[Records from a data collection]
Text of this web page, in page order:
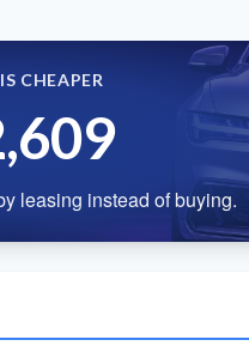
CHEAPER
leasing instead of buying.
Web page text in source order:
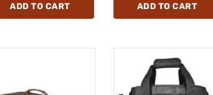
ADD TO CART ADD TO CART
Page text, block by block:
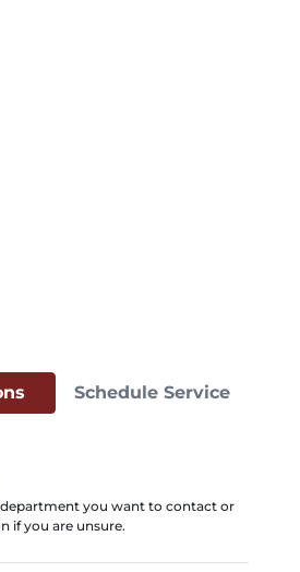
Schedule Service
you want to contact or
if you are unsure.
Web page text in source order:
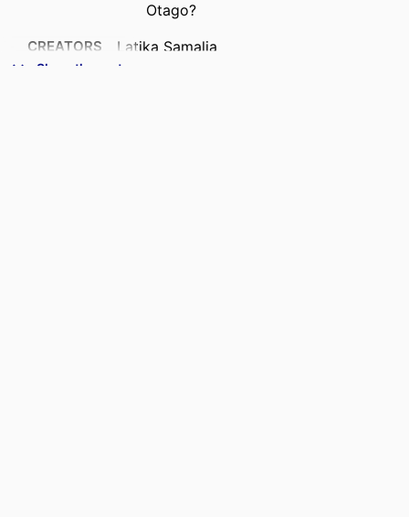
Otago?
CREATORS
Latika Samalia
Sione Fifita Uhi
Show the rest
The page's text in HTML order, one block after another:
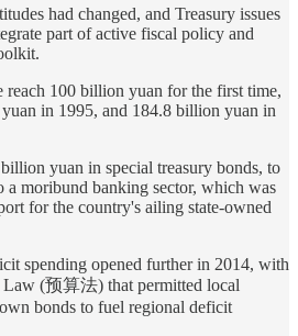
had changed, and Treasury issues
part of active fiscal policy and
reach 100 billion yuan for the first time,
in 1995, and 184.8 billion yuan in
yuan in special treasury bonds, to
a moribund banking sector, which was
for the country's ailing state-owned
spending opened further in 2014, with
Law (预算法) that permitted local
bonds to fuel regional deficit
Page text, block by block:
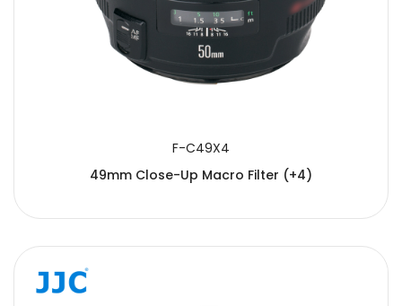
F-C49X4
49mm Close-Up Macro Filter (+4)
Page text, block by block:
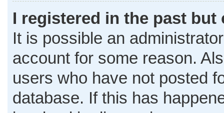
I registered in the past
It is possible an
account for some reason.
users who have not posted
database. If this has
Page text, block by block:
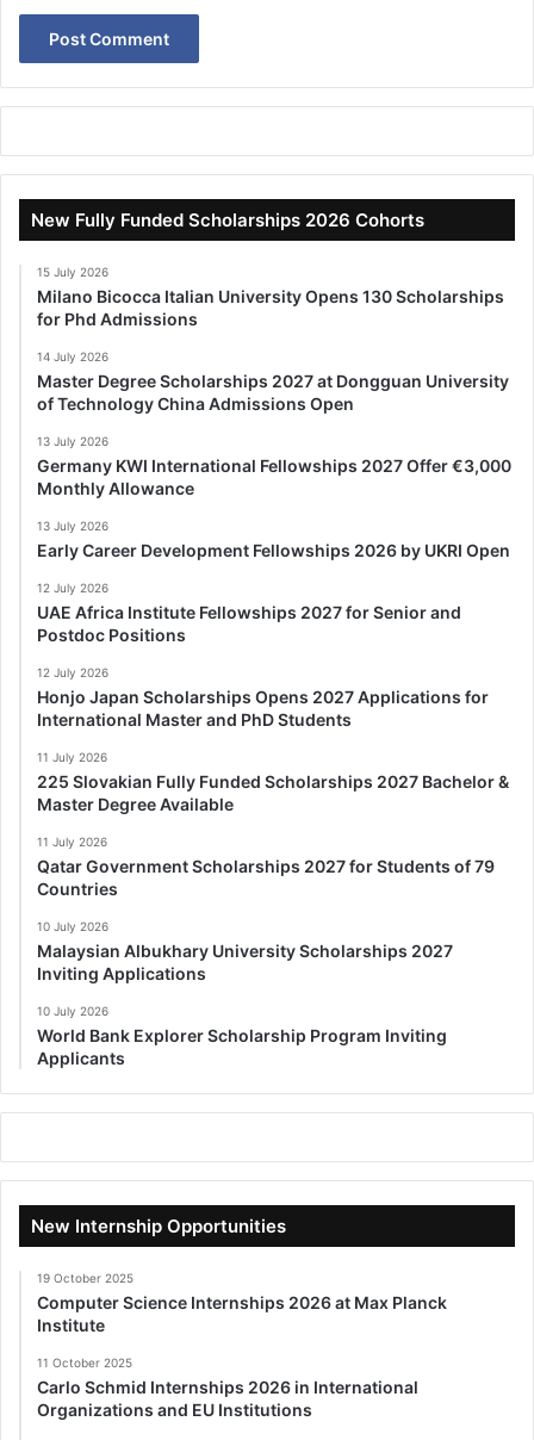
New Fully Funded Scholarships 2026 Cohorts
15 July 2026
Milano Bicocca Italian University Opens 130 Scholarships
for Phd Admissions
14 July 2026
Master Degree Scholarships 2027 at Dongguan University
of Technology China Admissions Open
13 July 2026
Germany KWI International Fellowships 2027 Offer €3,000
Monthly Allowance
13 July 2026
Early Career Development Fellowships 2026 by UKRI Open
12 July 2026
UAE Africa Institute Fellowships 2027 for Senior and
Postdoc Positions
12 July 2026
Honjo Japan Scholarships Opens 2027 Applications for
International Master and PhD Students
11 July 2026
225 Slovakian Fully Funded Scholarships 2027 Bachelor &
Master Degree Available
11 July 2026
Qatar Government Scholarships 2027 for Students of 79
Countries
10 July 2026
Malaysian Albukhary University Scholarships 2027
Inviting Applications
10 July 2026
World Bank Explorer Scholarship Program Inviting
Applicants
New Internship Opportunities
19 October 2025
Computer Science Internships 2026 at Max Planck
Institute
11 October 2025
Carlo Schmid Internships 2026 in International
Organizations and EU Institutions
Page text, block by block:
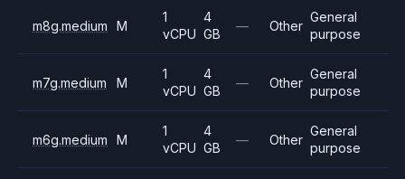
m8g.medium M
1
vCPU
4
GB
— Other
General
purpose
m7g.medium M
1
vCPU
4
GB
— Other
General
purpose
m6g.medium M
1
vCPU
4
GB
— Other
General
purpose
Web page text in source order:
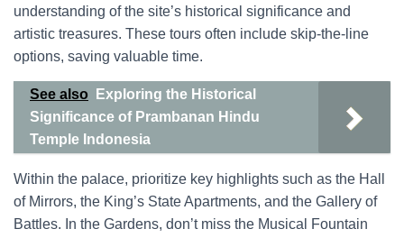
understanding of the site’s historical significance and
artistic treasures. These tours often include skip-the-line
options, saving valuable time.
See also
Exploring the Historical
Significance of Prambanan Hindu
Temple Indonesia
Within the palace, prioritize key highlights such as the Hall
of Mirrors, the King’s State Apartments, and the Gallery of
Battles. In the Gardens, don’t miss the Musical Fountain
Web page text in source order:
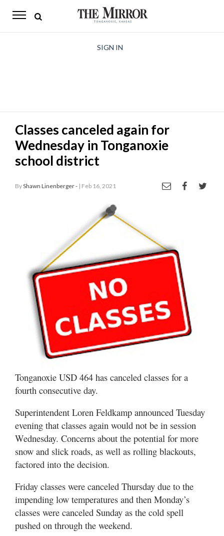
The
Opinion
Living
Classifieds
SIGN IN
Classes canceled again for
Wednesday in Tonganoxie
school district
ByShawn Linenberger - | Feb 16, 2021
Tonganoxie USD 464 has canceled classes for a
fourth consecutive day.
Superintendent Loren Feldkamp announced Tuesday
evening that classes again would not be in session
Wednesday. Concerns about the potential for more
snow and slick roads, as well as rolling blackouts,
factored into the decision.
Friday classes were canceled Thursday due to the
impending low temperatures and then Monday’s
classes were canceled Sunday as the cold spell
pushed on through the weekend.
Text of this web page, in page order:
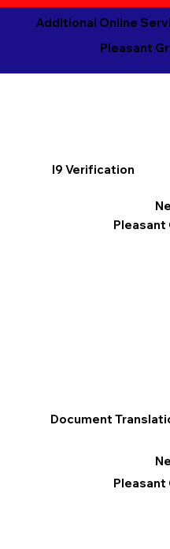
Additional Online
Pleasant
I9 Verification
Pleasant
Document
Pleasant
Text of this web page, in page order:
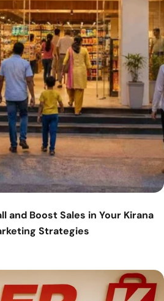
and Boost Sales in Your Kirana
Strategies
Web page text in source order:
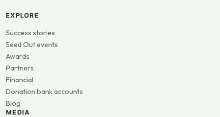
EXPLORE
Success stories
Seed Out events
Awards
Partners
Financial
Donation bank accounts
Blog
MEDIA
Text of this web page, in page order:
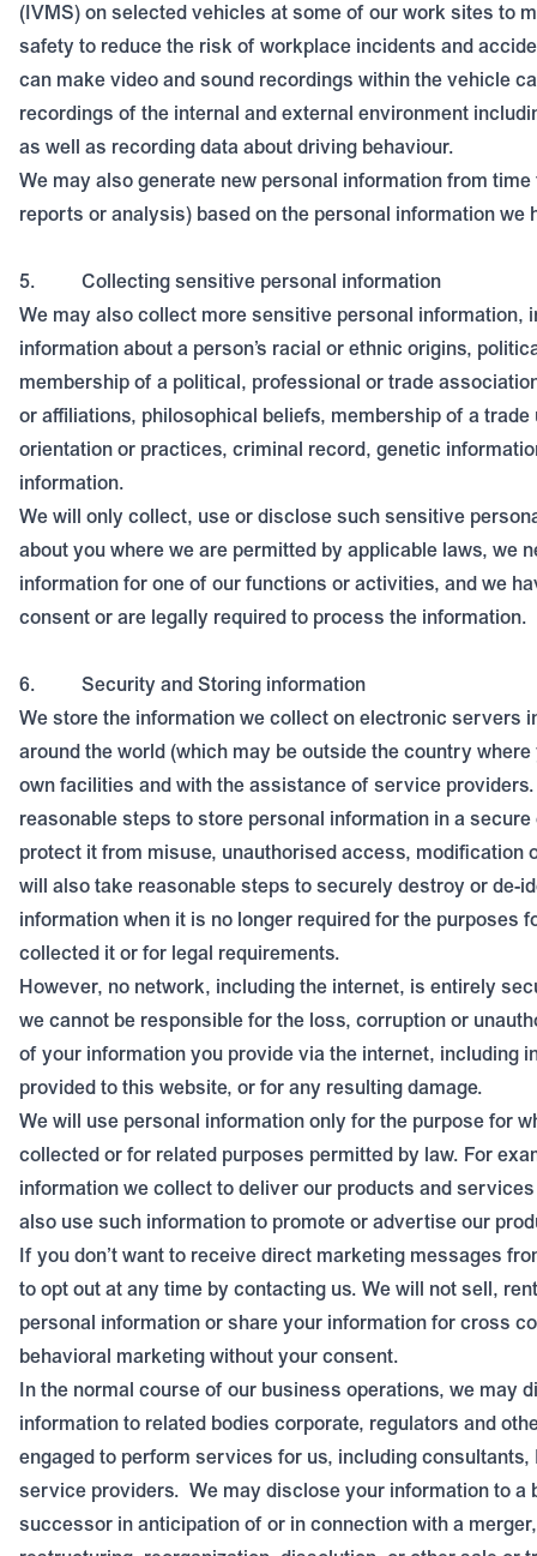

(Exercise requirements):
Type the entries again verbatim. Drop the images.

(Response to this exercise):
Text of this web page, in page order:
CHEAPER
leasing instead of buying.
Web page text in source order:
ADD TO CART ADD TO CART
Page text, block by block:
Schedule Service
you want to contact or
if you are unsure.
Web page text in source order:
Otago?
CREATORS
Latika Samalia
Sione Fifita Uhi
Show the rest
The page's text in HTML order, one block after another:
had changed, and Treasury issues
part of active fiscal policy and
reach 100 billion yuan for the first time,
in 1995, and 184.8 billion yuan in
yuan in special treasury bonds, to
a moribund banking sector, which was
for the country's ailing state-owned
spending opened further in 2014, with
Law (预算法) that permitted local
bonds to fuel regional deficit
Page text, block by block:
F-C49X4
49mm Close-Up Macro Filter (+4)
Page text, block by block:
I registered in the past
It is possible an
account for some reason.
users who have not posted
database. If this has
Page text, block by block:
New Fully Funded Scholarships 2026 Cohorts
15 July 2026
Milano Bicocca Italian University Opens 130 Scholarships
for Phd Admissions
14 July 2026
Master Degree Scholarships 2027 at Dongguan University
of Technology China Admissions Open
13 July 2026
Germany KWI International Fellowships 2027 Offer €3,000
Monthly Allowance
13 July 2026
Early Career Development Fellowships 2026 by UKRI Open
12 July 2026
UAE Africa Institute Fellowships 2027 for Senior and
Postdoc Positions
12 July 2026
Honjo Japan Scholarships Opens 2027 Applications for
International Master and PhD Students
11 July 2026
225 Slovakian Fully Funded Scholarships 2027 Bachelor &
Master Degree Available
11 July 2026
Qatar Government Scholarships 2027 for Students of 79
Countries
10 July 2026
Malaysian Albukhary University Scholarships 2027
Inviting Applications
10 July 2026
World Bank Explorer Scholarship Program Inviting
Applicants
New Internship Opportunities
19 October 2025
Computer Science Internships 2026 at Max Planck
Institute
11 October 2025
Carlo Schmid Internships 2026 in International
Organizations and EU Institutions
Page text, block by block:
m8g.medium M
1
vCPU
4
GB
— Other
General
purpose
m7g.medium M
1
vCPU
4
GB
— Other
General
purpose
m6g.medium M
1
vCPU
4
GB
— Other
General
purpose
Web page text in source order:
understanding of the site’s historical significance and
artistic treasures. These tours often include skip-the-line
options, saving valuable time.
See also
Exploring the Historical
Significance of Prambanan Hindu
Temple Indonesia
Within the palace, prioritize key highlights such as the Hall
of Mirrors, the King’s State Apartments, and the Gallery of
Battles. In the Gardens, don’t miss the Musical Fountain
Web page text in source order:
The
Opinion
Living
Classifieds
SIGN IN
Classes canceled again for
Wednesday in Tonganoxie
school district
ByShawn Linenberger - | Feb 16, 2021
Tonganoxie USD 464 has canceled classes for a
fourth consecutive day.
Superintendent Loren Feldkamp announced Tuesday
evening that classes again would not be in session
Wednesday. Concerns about the potential for more
snow and slick roads, as well as rolling blackouts,
factored into the decision.
Friday classes were canceled Thursday due to the
impending low temperatures and then Monday’s
classes were canceled Sunday as the cold spell
pushed on through the weekend.
Text of this web page, in page order:
Additional Online
Pleasant
I9 Verification
Pleasant
Document
Pleasant
Text of this web page, in page order:
and Boost Sales in Your Kirana
Strategies
Web page text in source order:
EXPLORE
Success stories
Seed Out events
Awards
Partners
Financial
Donation bank accounts
Blog
MEDIA
Text of this web page, in page order:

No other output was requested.